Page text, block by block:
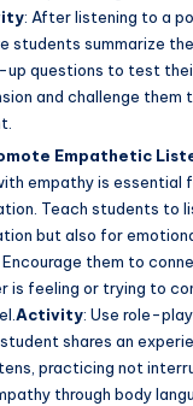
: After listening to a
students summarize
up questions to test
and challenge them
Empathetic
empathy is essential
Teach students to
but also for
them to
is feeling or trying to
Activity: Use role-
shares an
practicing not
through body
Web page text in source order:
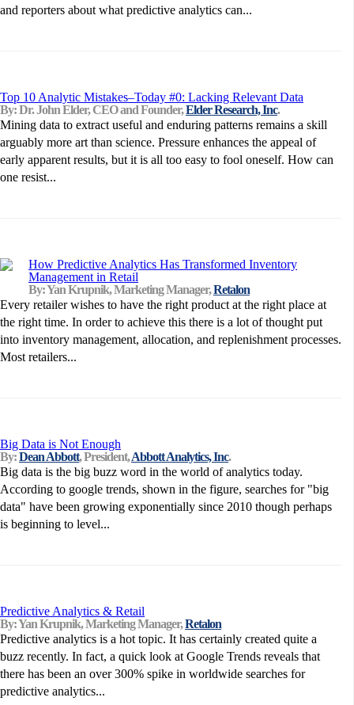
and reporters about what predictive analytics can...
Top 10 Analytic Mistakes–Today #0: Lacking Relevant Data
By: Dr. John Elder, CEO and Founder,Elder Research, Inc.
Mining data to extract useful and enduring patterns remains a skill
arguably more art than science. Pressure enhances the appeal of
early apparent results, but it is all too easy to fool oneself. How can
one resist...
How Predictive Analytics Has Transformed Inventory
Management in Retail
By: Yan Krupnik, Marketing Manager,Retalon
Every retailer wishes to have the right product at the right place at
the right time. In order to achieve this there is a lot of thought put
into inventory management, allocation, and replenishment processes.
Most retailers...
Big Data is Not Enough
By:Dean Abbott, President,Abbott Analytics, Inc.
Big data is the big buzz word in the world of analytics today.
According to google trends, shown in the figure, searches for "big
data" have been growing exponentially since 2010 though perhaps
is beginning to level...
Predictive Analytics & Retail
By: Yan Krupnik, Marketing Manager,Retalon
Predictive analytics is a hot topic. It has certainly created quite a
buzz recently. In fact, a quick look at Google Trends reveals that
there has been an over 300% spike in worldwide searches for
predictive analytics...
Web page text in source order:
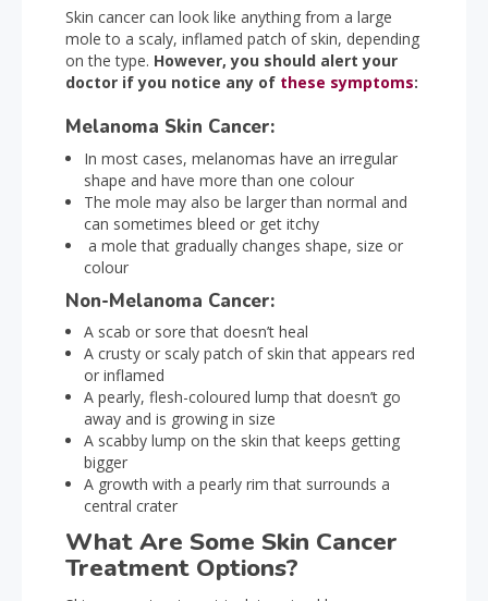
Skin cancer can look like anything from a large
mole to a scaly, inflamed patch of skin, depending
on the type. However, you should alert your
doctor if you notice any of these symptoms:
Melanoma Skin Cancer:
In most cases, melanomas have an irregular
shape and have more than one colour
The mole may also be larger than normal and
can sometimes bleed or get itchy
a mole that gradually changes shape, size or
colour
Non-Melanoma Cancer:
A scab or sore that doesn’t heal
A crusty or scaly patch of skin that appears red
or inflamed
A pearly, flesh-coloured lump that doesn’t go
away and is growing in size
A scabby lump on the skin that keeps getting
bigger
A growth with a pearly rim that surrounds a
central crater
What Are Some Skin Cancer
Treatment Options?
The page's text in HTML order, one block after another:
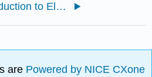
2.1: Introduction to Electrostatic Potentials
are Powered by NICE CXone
++++++++
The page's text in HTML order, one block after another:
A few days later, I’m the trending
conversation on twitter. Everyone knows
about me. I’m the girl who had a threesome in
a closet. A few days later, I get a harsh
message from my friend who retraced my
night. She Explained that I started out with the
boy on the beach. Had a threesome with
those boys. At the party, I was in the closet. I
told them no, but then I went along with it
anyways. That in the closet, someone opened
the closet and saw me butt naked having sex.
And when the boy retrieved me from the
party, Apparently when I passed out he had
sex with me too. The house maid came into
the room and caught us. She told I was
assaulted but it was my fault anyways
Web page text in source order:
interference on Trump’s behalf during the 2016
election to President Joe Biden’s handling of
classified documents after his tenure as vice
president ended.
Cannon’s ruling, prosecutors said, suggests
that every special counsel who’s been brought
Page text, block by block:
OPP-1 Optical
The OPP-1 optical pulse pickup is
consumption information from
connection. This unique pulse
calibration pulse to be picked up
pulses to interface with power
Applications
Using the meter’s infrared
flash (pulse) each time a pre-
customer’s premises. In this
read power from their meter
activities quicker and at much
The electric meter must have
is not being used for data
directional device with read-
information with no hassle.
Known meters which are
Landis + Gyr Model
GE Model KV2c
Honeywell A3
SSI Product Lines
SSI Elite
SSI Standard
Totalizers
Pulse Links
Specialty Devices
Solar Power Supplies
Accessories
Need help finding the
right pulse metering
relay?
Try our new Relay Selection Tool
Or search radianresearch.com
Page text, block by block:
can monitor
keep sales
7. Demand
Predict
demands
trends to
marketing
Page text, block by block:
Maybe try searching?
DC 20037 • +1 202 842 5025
++++++++
**How to complete this task**
Give again exactly, and only, the lines above starting at the one with "Mining data to" and ending at the one with "Big data is the".

**Expected answer**
Mining data to extract useful and enduring patterns remains a skill
arguably more art than science. Pressure enhances the appeal of
early apparent results, but it is all too easy to fool oneself. How can
one resist...
How Predictive Analytics Has Transformed Inventory
Management in Retail
By: Yan Krupnik, Marketing Manager,Retalon
Every retailer wishes to have the right product at the right place at
the right time. In order to achieve this there is a lot of thought put
into inventory management, allocation, and replenishment processes.
Most retailers...
Big Data is Not Enough
By:Dean Abbott, President,Abbott Analytics, Inc.
Big data is the big buzz word in the world of analytics today.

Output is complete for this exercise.